Conveniamo con il Governatore della Misericordia di Settignano che l’intensa attività politica che tutt’ora vede coinvolto Passaleva, lo abbia tenuto lontano, per questioni di tempo e di opportunità, dalla vita attiva nel Movimento.
Sull’uomo, lo diciamo a chiare lettere, non solleviamo dubbio o critica alcuna.
Tuttavia non conosciamo i suoi indirizzi in merito al futuro del Movimento.
Pensiamo che ne avremmo avuto diritto di conoscerli già durante il processo di formazione delle candidature: sarebbe stato un apprezzabile segno di trasparenza politica.
Ciò non è avvenuto, ci viene detto, a causa delle meritate vacanze che starebbe godendo in qualche luogo ameno d’Italia: siamo certi che vi porrà rimedio quando, aperte le buste con le segnalazioni e proclamata la lista dei candidati, vi farà ritorno.
Se non ne conosciamo gli indirizzi politici, abbiamo capito però che la sua candidatura è stata confezionata negli ultimi 30 giorni da quando cioè
Gabriele Brunini è entrato da "candidato unitario" nel “Lupin Bistrot” e ne è uscito da “candidato sgradido” avendo scontentato le aspettative di De Stefano.
Da allora tutti i documenti (di cui siamo a conoscenza) parlano di una affannosa ricerca di
nobili natali per un candidato alternativo, dentro e fuori del Movimento, che non hanno risparmiato di
coinvolgere in modo strumentale perfino la Curia fiorentina fino a
provocarne l'infastidita reazione.
Abbiamo potuto leggere documenti con notizie non veritiere che si
continua a diffondere nonostante la loro smentita ufficiale.

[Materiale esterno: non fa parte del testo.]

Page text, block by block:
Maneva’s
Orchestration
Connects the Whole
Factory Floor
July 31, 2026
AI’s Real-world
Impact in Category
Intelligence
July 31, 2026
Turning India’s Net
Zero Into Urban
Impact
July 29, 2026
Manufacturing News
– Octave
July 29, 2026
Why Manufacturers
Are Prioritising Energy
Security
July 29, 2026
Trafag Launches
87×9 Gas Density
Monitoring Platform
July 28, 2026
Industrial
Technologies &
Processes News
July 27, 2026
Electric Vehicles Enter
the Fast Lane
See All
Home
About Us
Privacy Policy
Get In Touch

Abbiamo avuto notizia di Correttori (si contano sulle dita di una mano) che sarebbero andati al di là del loro ruolo di guida spirituale e che si sarebbero intrufolati nelle questioni politiche interne al Movimento
proponendo e sostenendo candidati e portando il germe della divisione laddove, faticosamente, i Confratelli avevano riconquistato l’unità, tanto sui principi che nello stile.
Vogliamo pensare che questo esercizio di Alta Moda, abile nel confezionare candidature a tavolino, abile nello scegliersi la
“top model” da vestire con tessuti preziosi con cui ammaliare il pubblico, abile nel non dire e lasciare intendere, sia solo
“Vintage”, sia solo “Moda Passata”.
Vogliamo sperare che lo stile “Trash” con cui è stato confezionato il vestito alla
top model (che meriterebbe ben altri stilisti) rappresenti davvero l’ultimo atto della stagione del cattivo gusto.

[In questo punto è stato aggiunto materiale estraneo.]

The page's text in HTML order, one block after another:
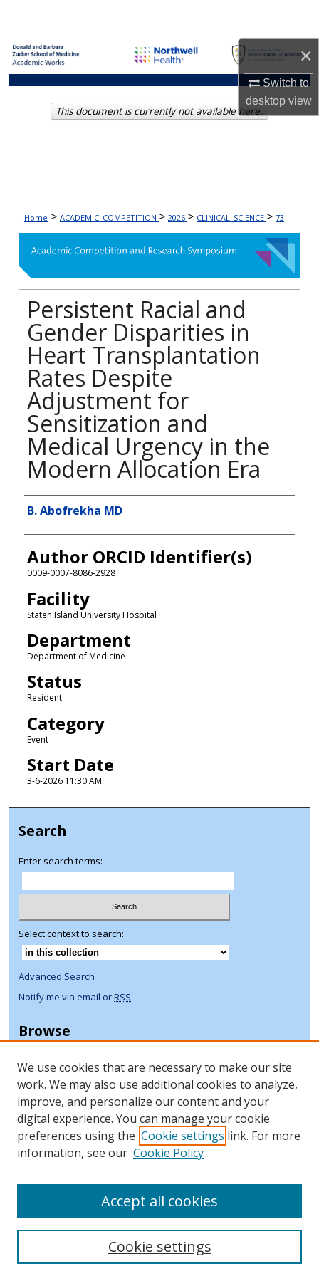
×
Switch to
desktopview
Browse Collections
My Account
About
Home > ACADEMIC_COMPETITION > 2026 > CLINICAL_SCIENCE > 73
Persistent Racial and
Gender Disparities in
Heart Transplantation
Rates Despite
Adjustment for
Sensitization and
Medical Urgency in the
Modern Allocation Era
Presenter Information
B. Abofrekha MD
Author ORCID Identifier(s)
0009-0007-8086-2928
Facility
Staten Island University Hospital
Department
Department of Medicine
Status
Resident
Category
Event
Start Date
3-6-2026 11:30 AM
This document is currently not available here.
Search
Enter search terms:
Select context to search:
Advanced Search
Notify me via email orRSS
Browse
Disciplines
Authors
Author Corner
Author FAQ
We use cookies that are necessary to make our site
work. We may also use additional cookies to analyze,
improve, and personalize our content and your
digital experience. You can manage your cookie
preferences using the Cookie settings link. For more
information, see our Cookie Policy
Cookie settings
Accept all cookies

In fin dei conti la top model non ha alcuna responsabilità sul vestito che le è stato fatto indossare, suo malgrado, in passerella.

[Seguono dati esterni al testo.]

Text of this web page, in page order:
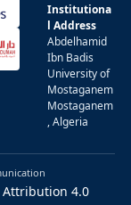
Institutiona
l Address
Abdelhamid
Ibn Badis
University of
Mostaganem
Mostaganem
, Algeria
Attribution 4.0
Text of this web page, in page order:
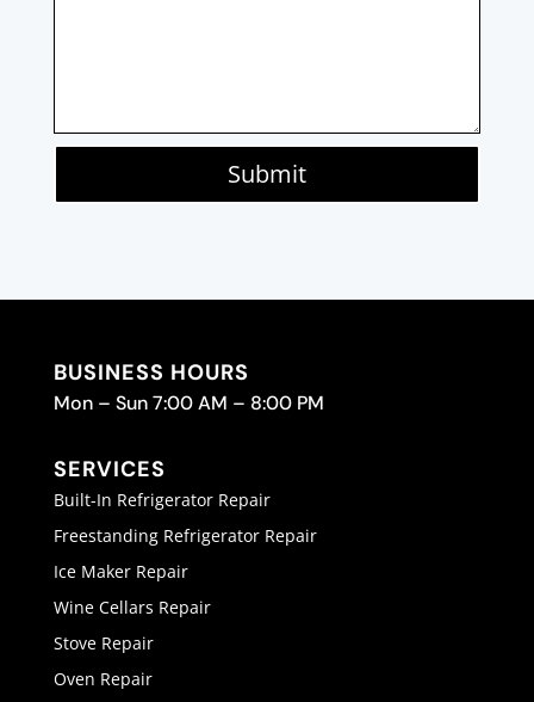
Submit
BUSINESS HOURS
Mon – Sun 7:00 AM – 8:00 PM
SERVICES
Built-In Refrigerator Repair
Freestanding Refrigerator Repair
Ice Maker Repair
Wine Cellars Repair
Stove Repair
Oven Repair

Abbiamo speranza di vedere quella stessa top model che, abbandonata la fatica dell’imposto matinee e dimessi i tessuti sfarzosi di dubbia provenienza, si affretta ad indossare l’abito del ritrovato stile unitario e condiviso delle Misericordie.
Haute-Coiture nelle Misericordie segue altri canoni stilistici.
Noi amiamo il tessuto nero con cui confezioniamo le nostre cappe.
I suoi drappeggi sono morbidi e semplici, minimalisti, essenziali.
Il nostro stile si vanta di avere una vestibilità assolutamente non esclusiva, di essere
poco adatto ai “bistrot” alla moda, ma di essere perfetto per le trattorie fuoriporta.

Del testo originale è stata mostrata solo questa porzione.